Bu milletin yürüyüşünü durduramazlar.

Bu millete zemzem diye zehir içiremezler.

Bu milleti zillete mahkum edemezler.

Cumhur İttifakı güvencedir, Cumhur İttifakı milli bekanın burcu, düşmeyecek kalesidir.

Son olarak diyeceğim şunlardır:

TBMM bu hafta içinde çalışmalarına aksi bir durum olmadıktan sonra 1 Ekim’e kadar ara verecektir.

Ancak siyasette ara olmadığını, tatile yer bulunmadığını sizler gayet iyi bilmektesiniz.

Hepinizden beklentim, KOVİD-19 şartlarına dikkat ederek, kurallara harfiyen uyarak seçim bölgelerinizde her insanımıza ulaşmanızdır.

Her eli tutunuz, her haneye giriniz, ülkemizin üzerinde oynanan oyunları birer birer anlatınız.

Bahane istemiyorum, yılgınlık istemiyorum, oyalanma istemiyorum.

Cumhurbaşkanı ve Milletvekili Genel Seçimleri 2023 yılının Haziran ayında yapılacaktır.
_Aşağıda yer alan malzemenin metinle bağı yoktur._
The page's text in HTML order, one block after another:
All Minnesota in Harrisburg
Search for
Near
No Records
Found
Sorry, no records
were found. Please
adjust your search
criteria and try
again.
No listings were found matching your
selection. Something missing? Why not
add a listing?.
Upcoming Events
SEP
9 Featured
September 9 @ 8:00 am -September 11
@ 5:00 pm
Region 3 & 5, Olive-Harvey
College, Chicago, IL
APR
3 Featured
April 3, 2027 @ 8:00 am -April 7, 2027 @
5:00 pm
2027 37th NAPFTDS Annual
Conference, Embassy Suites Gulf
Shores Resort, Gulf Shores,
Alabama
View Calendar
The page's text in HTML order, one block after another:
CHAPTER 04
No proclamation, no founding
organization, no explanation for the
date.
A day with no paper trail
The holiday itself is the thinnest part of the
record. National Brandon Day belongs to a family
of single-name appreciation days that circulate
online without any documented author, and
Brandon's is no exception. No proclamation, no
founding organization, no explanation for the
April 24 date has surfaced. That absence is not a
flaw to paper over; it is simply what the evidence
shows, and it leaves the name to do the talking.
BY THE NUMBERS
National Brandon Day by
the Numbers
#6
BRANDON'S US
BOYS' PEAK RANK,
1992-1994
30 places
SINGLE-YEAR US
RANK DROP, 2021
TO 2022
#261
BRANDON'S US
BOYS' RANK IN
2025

Erken seçim yaygarası koparanları kendi hallerine terk edin, muhatap dahi almayın, varsın onlar kendi hayal dünyalarında seçim diye tuttursunlar, biz işimize bakalım, milletimize bakalım, ülkemize bakalım, Türkiye için üstlendiğimiz sorumlulukları harfiyen icra edelim.
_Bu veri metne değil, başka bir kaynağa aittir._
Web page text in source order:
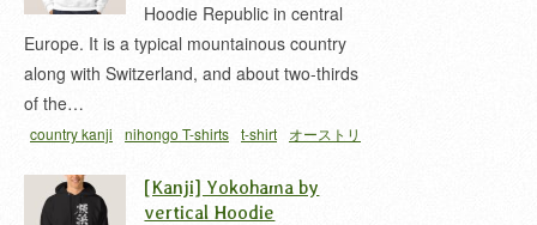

Milliyetçi Hareket Partisi’ni küçümseyip kasti şekilde oy oranlarının düştüğünü söyleyenlere anyayı da konyayı da gösterelim.

Unutmayınız ki, birlikte başaracağız.

Tuzakları beraberce bozacağız.

2023 yılında lider ülke Türkiye’ye ulaşacağız.

El birliği yapacağız, güç birliği yapacağız, Türkiye’ye zırh olacağız.

Bu duygu ve düşüncelerle, 15 Temmuz’da şehit olan vatan evlatlarımıza, terörle mücadelede şehit düşen kahramanlarımıza, KOVİD-19 hastalığından dolayı hayatlarını kaybetmiş vatandaşlarımıza Cenab-ı Allah’tan rahmetler niyaz ediyorum.

Gazilerimize uzun ve sağlıklı bir ömür temenni ediyorum.

Şu anda tedavi altında olan tüm kardeşlerimize şifalar diliyorum.

Önümüzdeki hafta karşılayacağımız Mübarek Kurban Bayramı münasebetiyle, siz değerli milletvekili arkadaşlarımın, aziz milletimin ve Türk-İslam aleminin Kurban Bayramı’nı şimdiden kutluyorum.